SPINacc

A spinup acceleration tool for land surface model (LSM) family of ORCHIDEE.

Concept: The proposed machine-learning (ML)-enabled spin-up acceleration procedure (MLA) predicts the steady-state of any land pixel of the full model domain after training on a representative subset of pixels. As the computational efficiency of the current generation of LSMs scales linearly with the number of pixels and years simulated, MLA reduces the computation time quasi-linearly with the number of pixels predicted by ML.

Documentation of aims, concepts, workflows are described in Sun et al (2022).

main.py - The main python module that steers the execution of SPINacc.
DEF_*/ - Directories with configuration files for each of the supported ORCHIDEE versions.
- config.py - Settings to configure the machine learning performance.
- varlist.json - Configure paths to ORCHIDEE forcing output and climate data.
- varlist-explained.md - Documentation of data sources used in SPINacc.
Tools/* - Modules called by main.py
AuxilaryTools/SteadyState_checker.py - Tool to assess the state of equilibration in ORCHIDEE simulations.
tests/ - Reproducibility and regression tests
ORCHIDEE_cecill.txt - ORCHIDEE's license file
job - Job file for a bash environment
job_tcsh - Job file for a tcsh environment

Usage

Running SPINacc

Here are the steps to launch SPINacc end-to-end, including the optional tests.

SPINacc has been tested and developed using Python==3.9.*.

Installation

Navigate to the location in which you wish to install and clone the repo as so:
```
git clone [email protected]:CALIPSO-project/SPINacc.git
```

Create a virtual environment and activate:

python3 -m venv ./venv3
source ./venv3/bin/activate

Build all relevant dependencies:

cd SPINacc
pip install -r requirements.txt

Get data from Zenodo

These instructions are applicable regardless of the system you work on, however if you already have access to datasets on the Obelix supercomputer it is likely that SPINacc will run with minimal modification (see Running on Obelix if you believe this is the case).
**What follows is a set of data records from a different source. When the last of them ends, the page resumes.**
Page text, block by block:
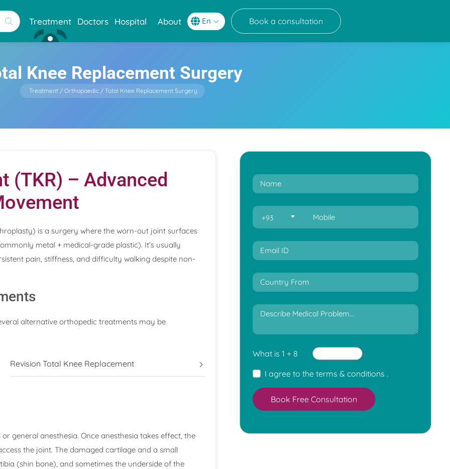
Treatment Doctors Hospital About Book a consultation
Knee Replacement Surgery
Treatment Orthopaedic Total Knee Replacement Surgery
(TKR) – Advanced
is a surgery where the worn-out joint surfaces
metal + medical-grade plastic). It’s usually
pain, stiffness, and difficulty walking despite non-
alternative orthopedic treatments may be
Revision Total Knee Replacement
general anesthesia. Once anesthesia takes effect, the
the joint. The damaged cartilage and a small
(shin bone), and sometimes the underside of the
+93
What is 1 + 8
I agree to the terms & conditions .
Book Free Consultation

We provide a ZENODO repository that contains forcing data here as well as reference output for reproducibility testing.

It includes:

ORCHIDEE_forcing_data - Explained in DEF_Trunk/varlist-explained.md
reference data - necessary to run the reproducibility checks (Now OUTDATED see Reproducibility tests).

The setup-data.sh script has been provided to automate the download of the associated ZENODO repository and set paths to the forcing data and climate data in DEF_Trunk/varlist.json. The ZENODO repository does not include climate data files (variable name twodeg, without this, initialisation will fail and SPINacc will be unable to proceed). The climate data will be made available upon request to Daniel Goll (https://www.lsce.ipsl.fr/en/pisp/daniel-goll/).

To ensure the script works without error, set the MYTWODEG and MYFORCING paths appropriately. The MYFORCING path points to where you want the forcing data to be extracted to. The default location is ORCHIDEE_forcing_data in the project root.

The script runs the sed command to replace all occurences of /home/surface5/vbastri/ with the downloaded and extracted ORCHIDEE_forcing_data in /your/path/to/forcing/vlad_files/vlad_files/ in DEF_Trunk/varlist.json. This can be done manually if desired.

Running SPINacc

These instructions are designed to get up and running with SPINacc quickly and then run the accompanying tests. See the section below on Obtaining 'best' performance for a more detailed overview of how to optimally adjust ML performance.

In DEF_Trunk/config.py modify the results_dir variable to point to a different path if desired. To run SPINacc from end-to-end, ensure that the steps are set as follows:
```
tasks = [
    1,
    2,
    4,
    5,
]
# 1 = test clustering
# 2 = clustering
# 3 = compress forcing
# 4 = ML
# 5 = evaluation / visualisation
```
If running from scratch, ensure that start_from_scratch is set to True in config.py. The start_from_sratch step creates a packdata.nc file and only needs to be done once for a given version of ORCHIDEE. It is also possible to run just a single task, if desired.
Then run:
```
python main.py DEF_Trunk/
```
By default, main.py will look for the DEF_Trunk directory. SPINacc supports passing other configuration / job directories as arguments to main.py (i.e. python main.py DEF_CNP2/. It is helpful to create copies of the default configurations and then modify for your own purposes to avoid continuously stashing work. )

Results are located in your output directory under MLacc_results.csv. Visualisations of R2, Slope and dNRMSE are can be found each component in Eval_all_biomassCpool.png, Eval_all_litterCpool.png and Eval_all_somCpool.png.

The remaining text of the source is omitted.